___ Raw data ___

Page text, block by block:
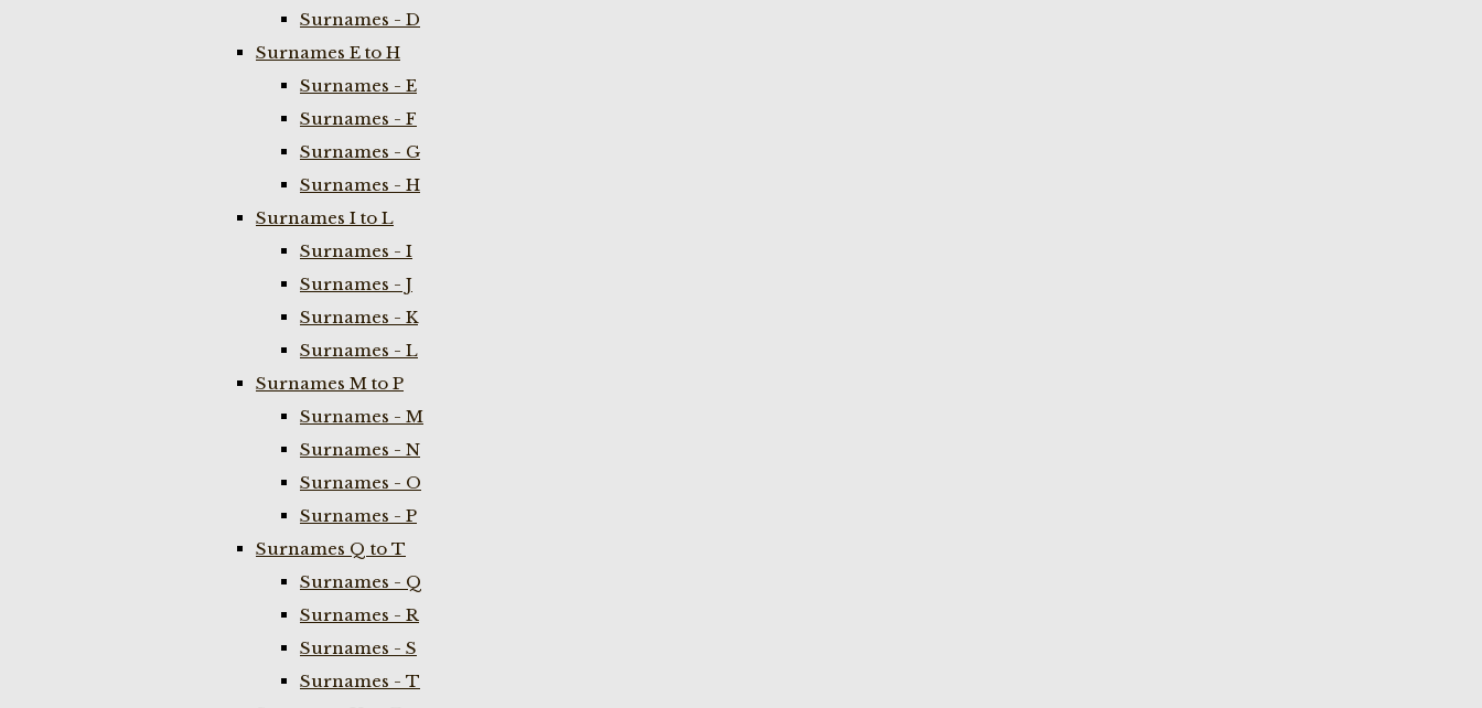
Surnames - D
Surnames E to H
Surnames - E
Surnames - F
Surnames - G
Surnames - H
Surnames I to L
Surnames - I
Surnames - J
Surnames - K
Surnames - L
Surnames M to P
Surnames - M
Surnames - N
Surnames - O
Surnames - P
Surnames Q to T
Surnames - Q
Surnames - R
Surnames - S
Surnames - T
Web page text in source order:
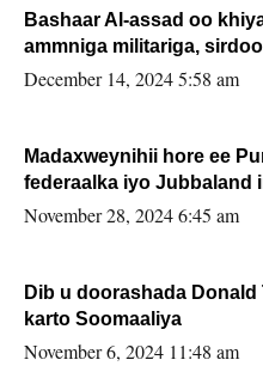
Bashaar Al-assad oo
ammniga militariga,
xafiiskiisa
December 14, 2024 5:58 am
Madaxweynihii hore ee
federaalka iyo Jubbaland
November 28, 2024 6:45 am
Dib u doorashada
karto Soomaaliya
November 6, 2024 11:48 am
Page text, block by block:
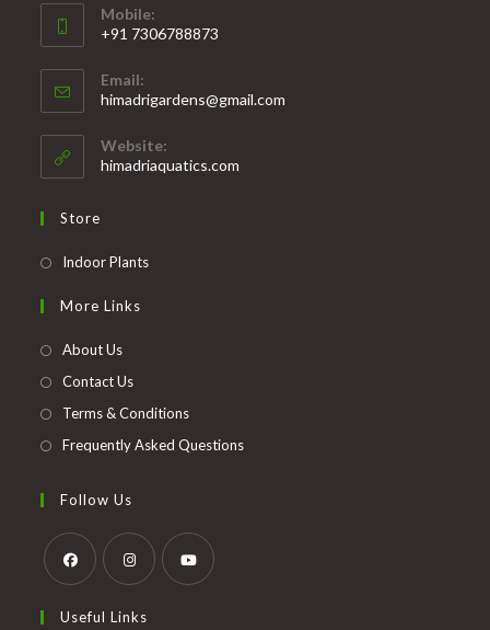
Mobile:
+91 7306788873
in
your
application
Email:
himadrigardens@gmail.com
Website:
himadriaquatics.com
Store
Indoor PlantsOpens
More Links
About Us
Contact Us
Terms & Conditions
Frequently Asked Questions
Follow Us
in
in
Useful Links
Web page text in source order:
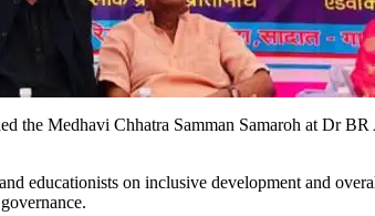
the Medhavi Chhatra Samman Samaroh at Dr
educationists on inclusive development and
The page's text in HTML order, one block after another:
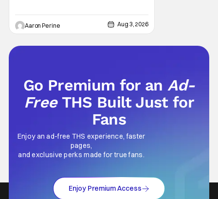
Ali is still here to serve up a
Aaron Perine Aug 3, 2026
Go Premium for anAd-
Free THS Built Just for
Fans
Enjoy an ad-free THS experience, faster
pages,
and exclusive perks made for true fans.
Enjoy Premium Access
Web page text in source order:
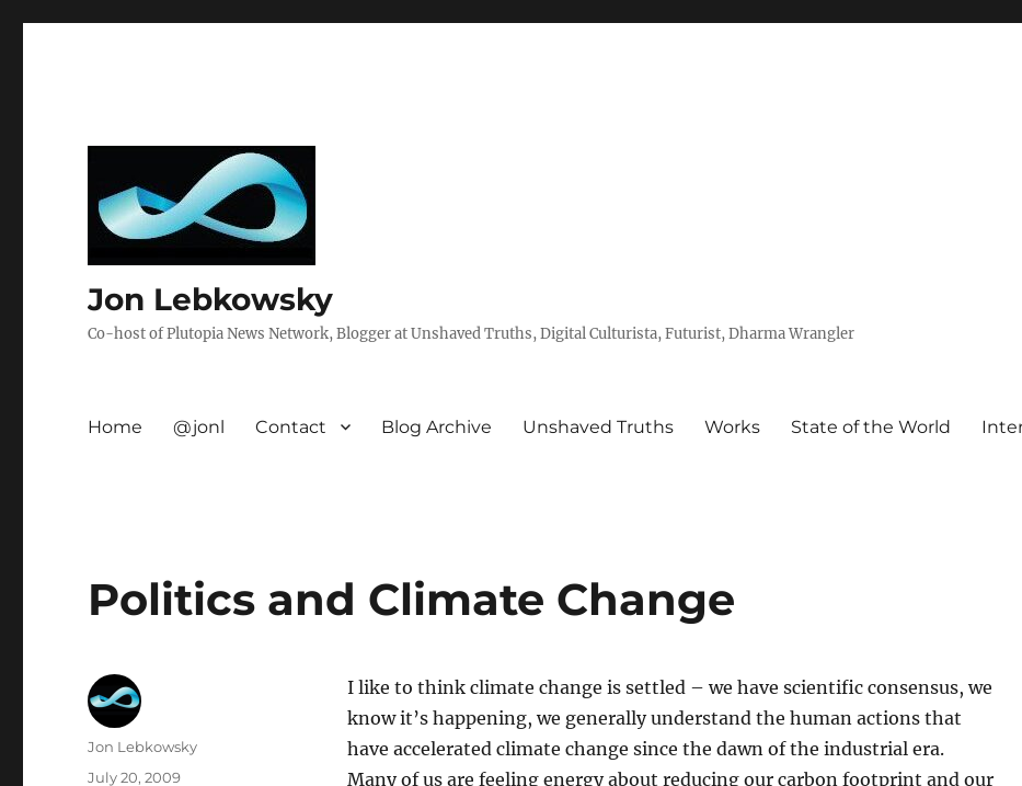
Jon Lebkowsky
Co-host of Plutopia News Network, Blogger at Unshaved Truths, Digital Culturista, Futurist, Dharma Wrangler
Home @jonl Contact Blog Archive Unshaved Truths Works State of the World
Politics and Climate Change
I like to think climate change is settled – we have scientific consensus, we
know it’s happening, we generally understand the human actions that
have accelerated climate change since the dawn of the industrial era.
Many of us are feeling energy about reducing our carbon footprint and our
Author
Jon Lebkowsky
Posted
July 20, 2009
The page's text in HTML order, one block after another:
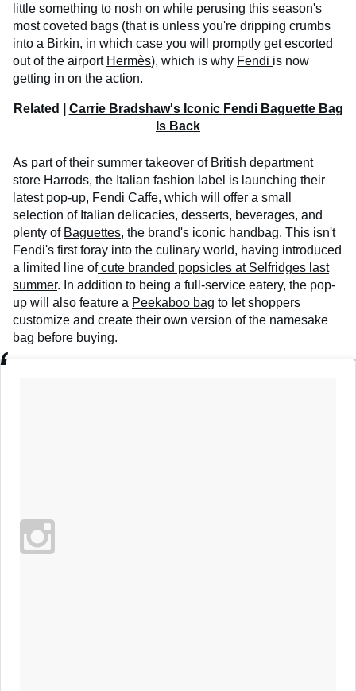
little something to nosh on while perusing this season's
most coveted bags (that is unless you're dripping crumbs
into a Birkin, in which case you will promptly get escorted
out of the airport Hermès), which is why Fendi is now
getting in on the action.
Related | Carrie Bradshaw's Iconic Fendi Baguette Bag
Is Back
As part of their summer takeover of British department
store Harrods, the Italian fashion label is launching their
latest pop-up, Fendi Caffe, which will offer a small
selection of Italian delicacies, desserts, beverages, and
plenty of Baguettes, the brand's iconic handbag. This isn't
Fendi's first foray into the culinary world, having introduced
a limited line of cute branded popsicles at Selfridges last
summer. In addition to being a full-service eatery, the pop-
up will also feature a Peekaboo bag to let shoppers
customize and create their own version of the namesake
bag before buying.
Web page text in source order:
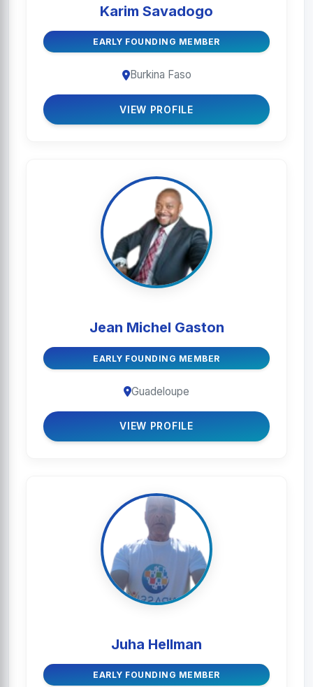
Karim Savadogo
EARLY FOUNDING MEMBER
Burkina Faso
VIEW PROFILE
Jean Michel Gaston
EARLY FOUNDING MEMBER
Guadeloupe
VIEW PROFILE
Juha Hellman
EARLY FOUNDING MEMBER
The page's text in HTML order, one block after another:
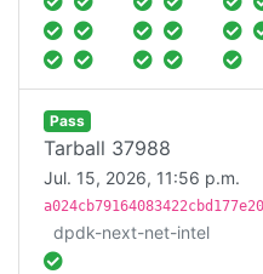
Pass
Tarball 37988
Jul. 15, 2026, 11:56 p.m.
dpdk-next-net-intel
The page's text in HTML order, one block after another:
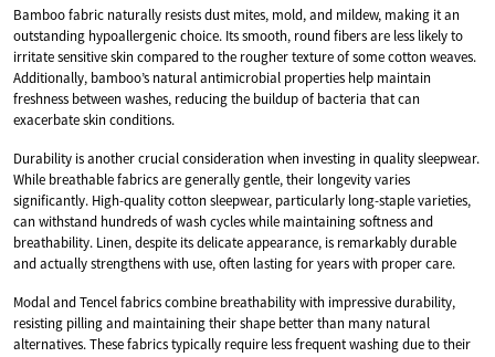
Bamboo fabric naturally resists dust mites, mold, and mildew, making it an
outstanding hypoallergenic choice. Its smooth, round fibers are less likely to
irritate sensitive skin compared to the rougher texture of some cotton weaves.
Additionally, bamboo’s natural antimicrobial properties help maintain
freshness between washes, reducing the buildup of bacteria that can
exacerbate skin conditions.
Durability is another crucial consideration when investing in quality sleepwear.
While breathable fabrics are generally gentle, their longevity varies
significantly. High-quality cotton sleepwear, particularly long-staple varieties,
can withstand hundreds of wash cycles while maintaining softness and
breathability. Linen, despite its delicate appearance, is remarkably durable
and actually strengthens with use, often lasting for years with proper care.
Modal and Tencel fabrics combine breathability with impressive durability,
resisting pilling and maintaining their shape better than many natural
alternatives. These fabrics typically require less frequent washing due to their
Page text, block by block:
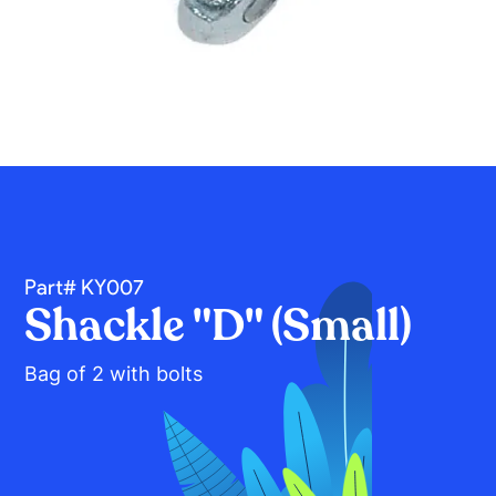
Part# KY007
Shackle "D" (Small)
Bag of 2 with bolts
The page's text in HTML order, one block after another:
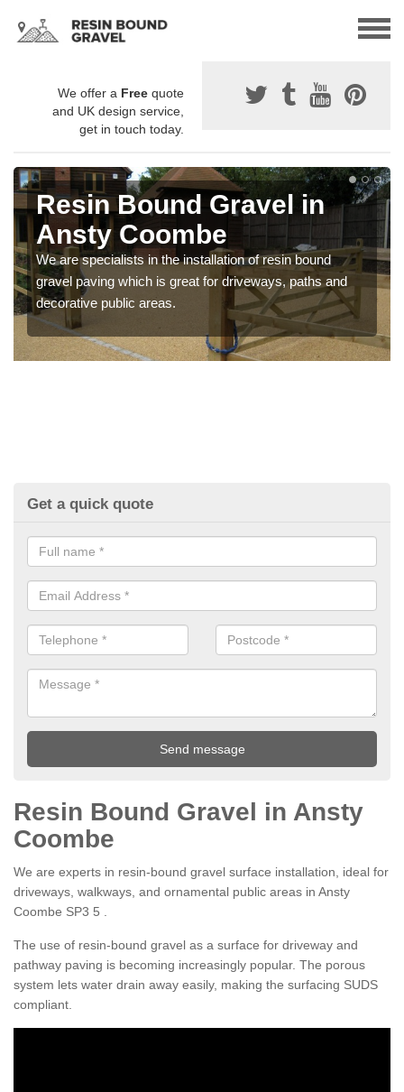
We offer a Free quote
and UK design service,
get in touch today.
Resin Bound Gravel in
Ansty Coombe
We are specialists in the installation of resin bound
gravel paving which is great for driveways, paths and
decorative public areas.
Get a quick quote
Resin Bound Gravel in Ansty
Coombe
We are experts in resin-bound gravel surface installation, ideal for
driveways, walkways, and ornamental public areas in Ansty
Coombe SP3 5 .
The use of resin-bound gravel as a surface for driveway and
pathway paving is becoming increasingly popular. The porous
system lets water drain away easily, making the surfacing SUDS
compliant.

___

Problem to solve.
Every line above that holds the word "reducing" needs to be copied.

Response.
Many of us are feeling energy about reducing our carbon footprint and our
freshness between washes, reducing the buildup of bacteria that can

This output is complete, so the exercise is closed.